Led by the Chinese, Asian and Caspian regional national oil companies purchased half of the 10 largest deals globally in 2013, according to IHS research on energy mergers and acquisitions.
Meanwhile, oil and gas companies elsewhere shifted their focus in 2013 to developing inventories of previously acquired reserves, resources, and acreage, resulting in the nearly halving of transaction value for global oil and gas M&A deals to $136 billion—the lowest level since the 2008 recession.
IHS said the worldwide deal count dropped by 20% from a 10-year high in 2012 of more than $250 billion. However, after a sluggish first-half 2013, deal activity ramped up in the second half.
Growth in exploration and development spending brought total global upstream capital investment up 10% from 2012.
IHS noted the number of worldwide asset transactions fell nearly 15%, while the corporate deal count dropped 50%. After several large corporate takeovers of more than $10 billion in 2012, no corporate mergers surpassed $5 billion in 2013.
According to IHS, offshore and conventional onshore resources gained global M&A market share in 2013 with offshore transactions accounting for four of the 10 largest deals.

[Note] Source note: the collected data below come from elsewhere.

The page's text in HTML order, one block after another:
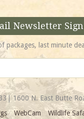
Newsletter
packages, last minute
| 1600 N. East Butte
WebCam Wildlife
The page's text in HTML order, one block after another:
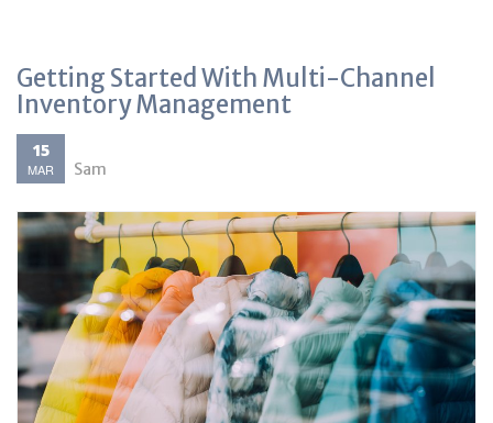
Getting Started With Multi-Channel
Inventory Management
15
MAR Sam
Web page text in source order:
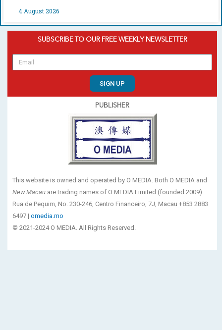
4 August 2026
SUBSCRIBE TO OUR FREE WEEKLY NEWSLETTER
SIGN UP
PUBLISHER
This website is owned and operated by O MEDIA. Both O MEDIA and
New Macau are trading names of O MEDIA Limited (founded 2009).
Rua de Pequim, No. 230-246, Centro Financeiro, 7J, Macau +853 2883
6497 | omedia.mo
© 2021-2024 O MEDIA. All Rights Reserved.
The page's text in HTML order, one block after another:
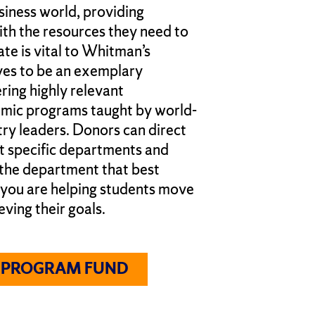
world, providing
the resources they need to
is vital to Whitman’s
to be an exemplary
highly relevant
programs taught by world-
leaders. Donors can direct
departments and
department that best
are helping students move
their goals.
FUND
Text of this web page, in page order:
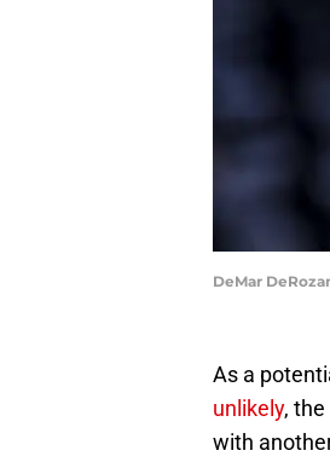
DeMar
As a
unlikely,
with
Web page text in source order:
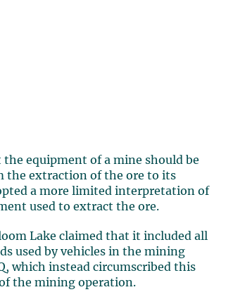
equipment of a mine should be
the extraction of the ore to its
a more limited interpretation of
used to extract the ore.
Lake claimed that it included all
used by vehicles in the mining
which instead circumscribed this
the mining operation.
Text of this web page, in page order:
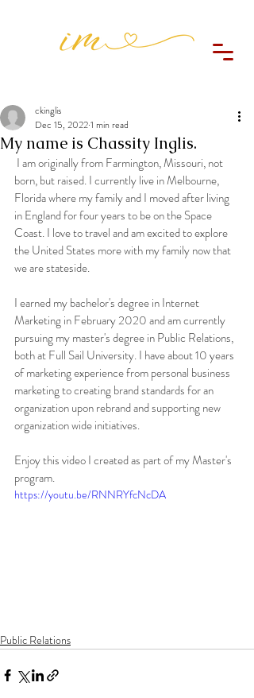
My name is Chassity Inglis.
ckinglis
Dec 15, 20221 min read
born, but raised. I currently live in Melbourne,
Florida where my family and I moved after living
in England for four years to be on the Space
Coast. I love to travel and am excited to explore
the United States more with my family now that
we are stateside.
I earned my bachelor's degree in Internet
Marketing in February 2020 and am currently
pursuing my master's degree in Public Relations,
both at Full Sail University. I have about 10 years
of marketing experience from personal business
marketing to creating brand standards for an
organization upon rebrand and supporting new
organization wide initiatives.
Enjoy this video I created as part of my Master's
program.
https://youtu.be/RNNRYfcNcDA
Public Relations
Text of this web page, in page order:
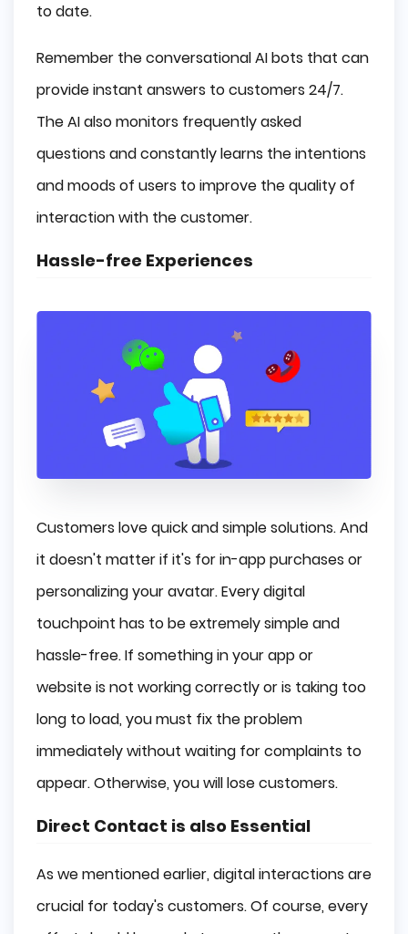
to date.
Remember the conversational AI bots that can
provide instant answers to customers 24/7.
The AI also monitors frequently asked
questions and constantly learns the intentions
and moods of users to improve the quality of
interaction with the customer.
Hassle-free Experiences
Customers love quick and simple solutions. And
it doesn't matter if it's for in-app purchases or
personalizing your avatar. Every digital
touchpoint has to be extremely simple and
hassle-free. If something in your app or
website is not working correctly or is taking too
long to load, you must fix the problem
immediately without waiting for complaints to
appear. Otherwise, you will lose customers.
Direct Contact is also Essential
As we mentioned earlier, digital interactions are
crucial for today's customers. Of course, every

However, spending on unconventional deals plunged by more than half in 2013, to $40 billion.
“Following record-setting purchases of more than $200 billion on unconventional resources during the prior 3 years, varied drilling results in emerging North American basins made buyers more cautious in 2013,” said Christopher Sheehan, director of energy M&A research at IHS.
“In particular, overseas firms reduced their cross-border purchases, and oil and gas companies concentrated on exploiting the best performing areas of their vast development inventories,” Sheehan added.
Reduced North American activity
While Devon Energy Corp.’s $6 billion acquisition of Eagle Ford assets from GeoSouthern Energy Corp. marked the largest global transaction in 2013 (OGJ Online, Nov. 20, 2013), total US transaction value fell to a 5-year low in 2013 as corporate deal value hit a 10-year low, IHS found.
Unconventional resources represented half of the 10 largest deals in the US, while they were the primary target in only one of the top 20 largest global transactions.
The natural gas percentage of acquired US reserves for the year hit a 10-year low because of persistently low gas prices. Activity in the US primarily occurred in the Midcontinent, onshore Gulf Coast, and Rocky Mountain regions.
Just three of the 20 largest deals in 2013 came from North America, whose market share of worldwide transaction value fell to less than 45% from 50% in 2012, as buyers sought access to prolific international discoveries, IHS noted.
Around the world
Transactions in West and East Africa more than doubled the market share of the Africa and Middle East region to 15%. Spending in Latin America increased to 7%.
For the second consecutive year, the Russia and Caspian region represented more than 25% of global total transaction value, as Rosneft continued to expand its domestic holdings.
The combined value of transactions in Canada, Europe, and Asia comprised more than 15% of the global total, almost half of the percentage the three comprised in 2012.
The oil and liquids percentage of acquired proved reserves in North America and proved plus probable reserves outside North America, excluding the Russia and Caspian region, both remained near a 10-year high.
Total transacted 1P and 2P reserve volumes fell steeply as there were no transactions in 2013 that approached the previous year’s $60 billion purchase of Russian producer TNK-BP by Rosneft.